Here's a rudiment I stumbled on a few years ago during a lesson with the great Troy Miller. He showed me some interesting ways to apply the Swiss Army Triplet around the kit but I realised the phrase also sounded great if you 'diddle' the 2nd note of the triplet (i.e. add a double stroke). This gave the rudiment a fluidity that I hadn't heard before. For a few weeks I even felt smug that i'd invented my very own rudiment until, unsurprisingly, it turned out the Blushda goes back decades, featuring on many a Tony Williams solo.

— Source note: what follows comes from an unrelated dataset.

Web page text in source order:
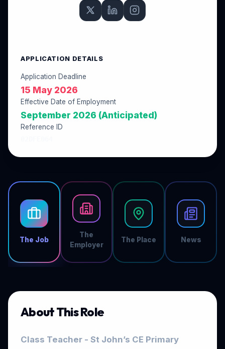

I do like to think, though, that stumbling across it in this way gave me a (misguided?) sense of ownership.
First play a Swiss Army Triplet (no. 1) then add the diddle on the second triplet (no. 2). I've heard other drummers reverse the sticking of the flam (no. 3) but for today we'll stick to the original sticking. There are plenty of options for orchestrating this phrase around the kit (no. 4). Try and come up with some of your own.
I normally use The Blushda more as a 4 over 3 cross rhythm (no. 5) that lasts two bars. Try that with a slow click and once you're comfortable, experiment with orchestration (no. 6).
The Blushda variation (no.7) requires some quick hands but sounds great around the kit (no.8) especially with the right hand on the cowbell and the left hand moving around the kit, a la Stanton Moore.